89. A pharmaceutical formulation according to Claim 88, wherein the plasma concentration of the APAP at t = 2 hours following administration is in the range of about 4.0 to about 7.0 ug/mL/hour.

90. A pharmaceutical formulation according to Claim 88, wherein the plasma concentration of the APAP at t = 4 hours following administration is in the range of about 3.0 to about 8.0 ug/mL/hour.

91. A pharmaceutical formulation according to Claim 88, wherein the plasma concentration of the APAP at t = 6 hours following administration is in the range of about 2.0 to about 6.0 ug/mL/hour.

92. A pharmaceutical formulation according to Claim 88, wherein the plasma concentration of the APAP at t = 8 hours following administration is in the range of about 3.0 to about 5.2 ug/mL/hour.

93. A method of treating pain in a subject in need of such treatment comprising administering a pharmaceutically effective amount of a pharmaceutical formulation of claim 1.

94. A method of treating pain and a disease state resulting elevated histamine levels in a subject in need of such treatment comprising administering a pharmaceutically effective amount of a pharmaceutical formulation comprising an immediate release component, an extended release component, APAP, and an antihistimine wherein, when said formulation is administered to a subject, said formulation provides eight-hour bioequivalence of APAP compared to two consecutive administrations of one-half equivalent dose concentrations of APAP at a four-hour interval.

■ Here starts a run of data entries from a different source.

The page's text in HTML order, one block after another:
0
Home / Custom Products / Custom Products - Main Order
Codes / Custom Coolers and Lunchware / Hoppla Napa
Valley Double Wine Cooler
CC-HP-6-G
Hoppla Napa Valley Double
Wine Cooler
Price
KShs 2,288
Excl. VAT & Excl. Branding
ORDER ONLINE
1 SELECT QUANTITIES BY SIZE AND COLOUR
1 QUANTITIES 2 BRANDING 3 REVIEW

95. A method of treating pain and symptoms of respiratory illness in a subject in need of such treatment comprising administering a pharmaceutically effective amount of a pharmaceutical formulation comprising an immediate release component, an extended release component, APAP and one or more optional decongestants, one or more optional antitussives, and one or more expectorants wherein, when said formulation is administered to a subject, said formulation provides eight-hour bioequivalence of APAP compared to two consecutive administrations of one-half equivalent dose concentrations of APAP at a four-hour interval.

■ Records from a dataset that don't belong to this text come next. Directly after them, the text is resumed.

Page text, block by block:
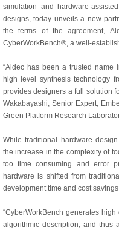
simulation and hardware-
designs, today unveils a new
the terms of the agreement,
CyberWorkBench®, a well-
“Aldec has been a trusted name
high level synthesis technology
provides designers a full solution
Wakabayashi, Senior Expert,
Green Platform Research
While traditional hardware
the increase in the complexity of
too time consuming and error
hardware is shifted from
development time and cost
“CyberWorkBench generates
algorithmic description, and thus
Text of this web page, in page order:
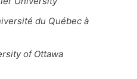
du Québec à
of Ottawa

96. A process of preparing a pharmaceutical formulation of claim 1 , said the process comprising the steps of:

(a) blending acetaminophen, at least one water soluble binder, a disintegrant, and one or more optional API(s) to form an immediate release component;

(b) granulating and milling a composition comprising at least one controlled release matrix polymer to form an extended release component; and

(c) blending the immediate release component, the extended release component, one or more optional binders, one or more optional glidants, and one or more optional lubricants to form the pharmaceutical formulation.